I would like to preface this post by saying that I haven't actually worked on any text editors yet. There may be some standard practice that I am unaware of...that being said, a tree doesn't seem to make much sense here; what would you have for siblings? If you tried to use a tree, I think you would end up with a linked list, which does work well here.
What is it that you want from your data structure? I assume you will need to move the cursor around quickly, making copy / pasting fast, etc.
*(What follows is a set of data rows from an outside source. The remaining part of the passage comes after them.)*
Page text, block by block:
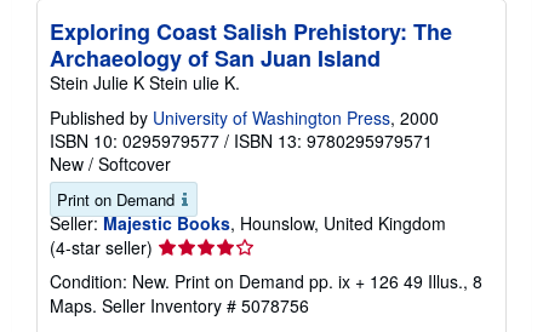
Exploring Coast Salish Prehistory: The
Archaeology of San Juan Island
Stein Julie K Stein ulie K.
Published by University of Washington Press, 2000
ISBN 10: 0295979577 / ISBN 13: 9780295979571
New / Softcover
Print on Demand
Seller: Majestic Books, Hounslow, United Kingdom
(4-star seller) Seller
rating
4
out
Condition: New. Print on Demand pp. ix + 126 49 Illus., 8
Maps. Seller Inventory # 5078756
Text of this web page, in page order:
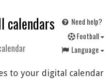
calendars
Need help?
Football
Language
to your digital calendar
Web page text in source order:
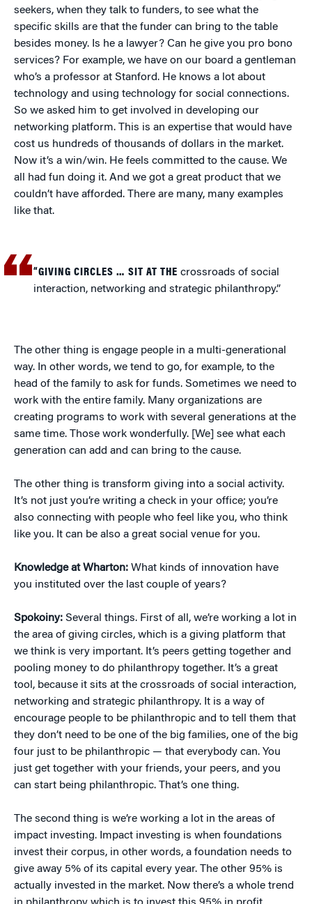
seekers, when they talk to funders, to see what the
specific skills are that the funder can bring to the table
besides money. Is he a lawyer? Can he give you pro bono
services? For example, we have on our board a gentleman
who’s a professor at Stanford. He knows a lot about
technology and using technology for social connections.
So we asked him to get involved in developing our
networking platform. This is an expertise that would have
cost us hundreds of thousands of dollars in the market.
Now it’s a win/win. He feels committed to the cause. We
all had fun doing it. And we got a great product that we
couldn’t have afforded. There are many, many examples
like that.
“GIVING CIRCLES … SIT AT THE crossroads of social
interaction, networking and strategic philanthropy.”
The other thing is engage people in a multi-generational
way. In other words, we tend to go, for example, to the
head of the family to ask for funds. Sometimes we need to
work with the entire family. Many organizations are
creating programs to work with several generations at the
same time. Those work wonderfully. [We] see what each
generation can add and can bring to the cause.
The other thing is transform giving into a social activity.
It’s not just you’re writing a check in your office; you’re
also connecting with people who feel like you, who think
like you. It can be also a great social venue for you.
Knowledge at Wharton: What kinds of innovation have
you instituted over the last couple of years?
Spokoiny: Several things. First of all, we’re working a lot in
the area of giving circles, which is a giving platform that
we think is very important. It’s peers getting together and
pooling money to do philanthropy together. It’s a great
tool, because it sits at the crossroads of social interaction,
networking and strategic philanthropy. It is a way of
encourage people to be philanthropic and to tell them that
they don’t need to be one of the big families, one of the big
four just to be philanthropic — that everybody can. You
just get together with your friends, your peers, and you
can start being philanthropic. That’s one thing.
The second thing is we’re working a lot in the areas of
impact investing. Impact investing is when foundations
invest their corpus, in other words, a foundation needs to
give away 5% of its capital every year. The other 95% is
actually invested in the market. Now there’s a whole trend
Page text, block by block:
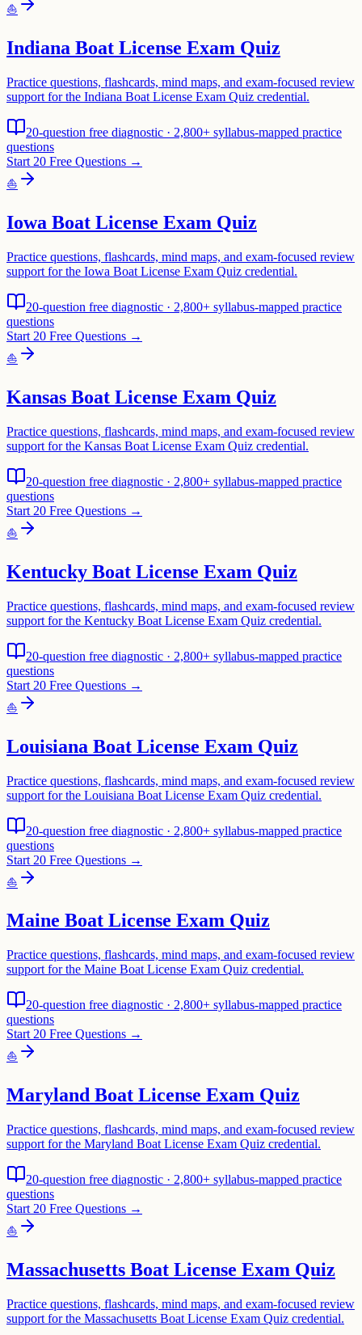
⛵
Indiana Boat License Exam Quiz
Practice questions, flashcards, mind maps, and exam-focused review
support for the Indiana Boat License Exam Quiz credential.
20-question free diagnostic · 2,800+ syllabus-mapped practice
questions
Start 20 Free Questions →
⛵
Iowa Boat License Exam Quiz
Practice questions, flashcards, mind maps, and exam-focused review
support for the Iowa Boat License Exam Quiz credential.
20-question free diagnostic · 2,800+ syllabus-mapped practice
questions
Start 20 Free Questions →
⛵
Kansas Boat License Exam Quiz
Practice questions, flashcards, mind maps, and exam-focused review
support for the Kansas Boat License Exam Quiz credential.
20-question free diagnostic · 2,800+ syllabus-mapped practice
questions
Start 20 Free Questions →
⛵
Kentucky Boat License Exam Quiz
Practice questions, flashcards, mind maps, and exam-focused review
support for the Kentucky Boat License Exam Quiz credential.
20-question free diagnostic · 2,800+ syllabus-mapped practice
questions
Start 20 Free Questions →
⛵
Louisiana Boat License Exam Quiz
Practice questions, flashcards, mind maps, and exam-focused review
support for the Louisiana Boat License Exam Quiz credential.
20-question free diagnostic · 2,800+ syllabus-mapped practice
questions
Start 20 Free Questions →
⛵
Maine Boat License Exam Quiz
Practice questions, flashcards, mind maps, and exam-focused review
support for the Maine Boat License Exam Quiz credential.
20-question free diagnostic · 2,800+ syllabus-mapped practice
questions
Start 20 Free Questions →
⛵
Maryland Boat License Exam Quiz
Practice questions, flashcards, mind maps, and exam-focused review
support for the Maryland Boat License Exam Quiz credential.
20-question free diagnostic · 2,800+ syllabus-mapped practice
questions
Start 20 Free Questions →
⛵
Massachusetts Boat License Exam Quiz
Practice questions, flashcards, mind maps, and exam-focused review
support for the Massachusetts Boat License Exam Quiz credential.

With a linked list, you have have constant time insertions, so moving the cursor is as simple as removing a special cursor node __c and inserting it one place forward.
(T) -> (h) -> (__c) -> (i) -> (s)
(T) -> (h) -> (i) -> (__c) -> (s)
It also works well because the majority of a users navigation will be "linear"; they probably move the cursor one space forwards or backwards at a time. The usual downside to linked lists is indexing, but this behavior lends itself well to an iterator.
You will always have cases where the user uses the mouse to click and move the cursor to a much earlier position, and you might want to change the node structure to contain more than just one letter or you will end up iterating through thousands of nodes to move the cursor, but this is the general idea. Maybe you want to make each node a "paragraph" node that points to another linked list of characters? You might want to make the primary node a "formatting" node; the choice is yours.